What is required —
Nothing should be omitted: restate the full listing word for word.

Dataset records: Begin

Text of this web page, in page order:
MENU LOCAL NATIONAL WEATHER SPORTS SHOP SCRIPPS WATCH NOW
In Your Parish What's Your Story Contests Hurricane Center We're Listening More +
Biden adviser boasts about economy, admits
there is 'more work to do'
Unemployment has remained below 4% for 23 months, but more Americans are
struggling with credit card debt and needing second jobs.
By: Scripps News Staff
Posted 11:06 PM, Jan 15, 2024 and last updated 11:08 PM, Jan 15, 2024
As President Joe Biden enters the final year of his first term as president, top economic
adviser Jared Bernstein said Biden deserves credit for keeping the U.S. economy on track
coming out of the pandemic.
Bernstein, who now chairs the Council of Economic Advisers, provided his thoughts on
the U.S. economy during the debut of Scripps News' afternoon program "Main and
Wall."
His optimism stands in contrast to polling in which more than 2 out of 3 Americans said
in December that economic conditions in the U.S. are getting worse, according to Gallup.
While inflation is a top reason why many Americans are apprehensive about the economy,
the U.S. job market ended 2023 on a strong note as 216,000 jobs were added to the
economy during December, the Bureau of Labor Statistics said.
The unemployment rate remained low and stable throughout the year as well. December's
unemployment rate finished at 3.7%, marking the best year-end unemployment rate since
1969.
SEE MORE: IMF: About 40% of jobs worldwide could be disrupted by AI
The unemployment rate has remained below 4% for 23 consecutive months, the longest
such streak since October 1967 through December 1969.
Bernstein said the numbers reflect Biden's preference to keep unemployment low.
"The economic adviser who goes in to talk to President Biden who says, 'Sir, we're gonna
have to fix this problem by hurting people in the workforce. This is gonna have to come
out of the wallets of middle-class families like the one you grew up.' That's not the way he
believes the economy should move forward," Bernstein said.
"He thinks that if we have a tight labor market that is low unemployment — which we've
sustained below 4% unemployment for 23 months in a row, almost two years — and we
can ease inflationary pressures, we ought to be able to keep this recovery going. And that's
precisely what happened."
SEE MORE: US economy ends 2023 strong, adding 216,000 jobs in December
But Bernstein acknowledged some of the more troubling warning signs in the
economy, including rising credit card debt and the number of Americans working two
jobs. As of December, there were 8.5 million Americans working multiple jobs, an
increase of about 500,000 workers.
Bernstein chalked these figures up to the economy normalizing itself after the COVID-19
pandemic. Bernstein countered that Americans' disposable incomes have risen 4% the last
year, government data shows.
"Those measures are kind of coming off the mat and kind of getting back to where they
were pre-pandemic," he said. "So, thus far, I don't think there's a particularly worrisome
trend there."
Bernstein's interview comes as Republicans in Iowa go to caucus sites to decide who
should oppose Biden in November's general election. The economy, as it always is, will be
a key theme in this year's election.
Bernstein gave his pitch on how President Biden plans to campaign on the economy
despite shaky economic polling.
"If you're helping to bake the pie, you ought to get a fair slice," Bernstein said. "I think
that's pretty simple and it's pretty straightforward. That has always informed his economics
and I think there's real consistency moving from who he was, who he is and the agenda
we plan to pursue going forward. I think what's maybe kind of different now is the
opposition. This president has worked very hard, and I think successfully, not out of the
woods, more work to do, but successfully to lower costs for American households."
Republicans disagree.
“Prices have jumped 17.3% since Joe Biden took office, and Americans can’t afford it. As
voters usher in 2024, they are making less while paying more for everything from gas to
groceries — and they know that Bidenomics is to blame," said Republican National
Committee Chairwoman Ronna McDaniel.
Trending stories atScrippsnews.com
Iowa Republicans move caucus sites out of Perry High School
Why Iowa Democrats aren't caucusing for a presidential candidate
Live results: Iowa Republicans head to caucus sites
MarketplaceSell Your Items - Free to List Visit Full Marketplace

Dataset records: End

Task response —
Text of this web page, in page order:
MENU LOCAL NATIONAL WEATHER SPORTS SHOP SCRIPPS WATCH NOW
In Your Parish What's Your Story Contests Hurricane Center We're Listening More +
Biden adviser boasts about economy, admits
there is 'more work to do'
Unemployment has remained below 4% for 23 months, but more Americans are
struggling with credit card debt and needing second jobs.
By: Scripps News Staff
Posted 11:06 PM, Jan 15, 2024 and last updated 11:08 PM, Jan 15, 2024
As President Joe Biden enters the final year of his first term as president, top economic
adviser Jared Bernstein said Biden deserves credit for keeping the U.S. economy on track
coming out of the pandemic.
Bernstein, who now chairs the Council of Economic Advisers, provided his thoughts on
the U.S. economy during the debut of Scripps News' afternoon program "Main and
Wall."
His optimism stands in contrast to polling in which more than 2 out of 3 Americans said
in December that economic conditions in the U.S. are getting worse, according to Gallup.
While inflation is a top reason why many Americans are apprehensive about the economy,
the U.S. job market ended 2023 on a strong note as 216,000 jobs were added to the
economy during December, the Bureau of Labor Statistics said.
The unemployment rate remained low and stable throughout the year as well. December's
unemployment rate finished at 3.7%, marking the best year-end unemployment rate since
1969.
SEE MORE: IMF: About 40% of jobs worldwide could be disrupted by AI
The unemployment rate has remained below 4% for 23 consecutive months, the longest
such streak since October 1967 through December 1969.
Bernstein said the numbers reflect Biden's preference to keep unemployment low.
"The economic adviser who goes in to talk to President Biden who says, 'Sir, we're gonna
have to fix this problem by hurting people in the workforce. This is gonna have to come
out of the wallets of middle-class families like the one you grew up.' That's not the way he
believes the economy should move forward," Bernstein said.
"He thinks that if we have a tight labor market that is low unemployment — which we've
sustained below 4% unemployment for 23 months in a row, almost two years — and we
can ease inflationary pressures, we ought to be able to keep this recovery going. And that's
precisely what happened."
SEE MORE: US economy ends 2023 strong, adding 216,000 jobs in December
But Bernstein acknowledged some of the more troubling warning signs in the
economy, including rising credit card debt and the number of Americans working two
jobs. As of December, there were 8.5 million Americans working multiple jobs, an
increase of about 500,000 workers.
Bernstein chalked these figures up to the economy normalizing itself after the COVID-19
pandemic. Bernstein countered that Americans' disposable incomes have risen 4% the last
year, government data shows.
"Those measures are kind of coming off the mat and kind of getting back to where they
were pre-pandemic," he said. "So, thus far, I don't think there's a particularly worrisome
trend there."
Bernstein's interview comes as Republicans in Iowa go to caucus sites to decide who
should oppose Biden in November's general election. The economy, as it always is, will be
a key theme in this year's election.
Bernstein gave his pitch on how President Biden plans to campaign on the economy
despite shaky economic polling.
"If you're helping to bake the pie, you ought to get a fair slice," Bernstein said. "I think
that's pretty simple and it's pretty straightforward. That has always informed his economics
and I think there's real consistency moving from who he was, who he is and the agenda
we plan to pursue going forward. I think what's maybe kind of different now is the
opposition. This president has worked very hard, and I think successfully, not out of the
woods, more work to do, but successfully to lower costs for American households."
Republicans disagree.
“Prices have jumped 17.3% since Joe Biden took office, and Americans can’t afford it. As
voters usher in 2024, they are making less while paying more for everything from gas to
groceries — and they know that Bidenomics is to blame," said Republican National
Committee Chairwoman Ronna McDaniel.
Trending stories atScrippsnews.com
Iowa Republicans move caucus sites out of Perry High School
Why Iowa Democrats aren't caucusing for a presidential candidate
Live results: Iowa Republicans head to caucus sites
MarketplaceSell Your Items - Free to List Visit Full Marketplace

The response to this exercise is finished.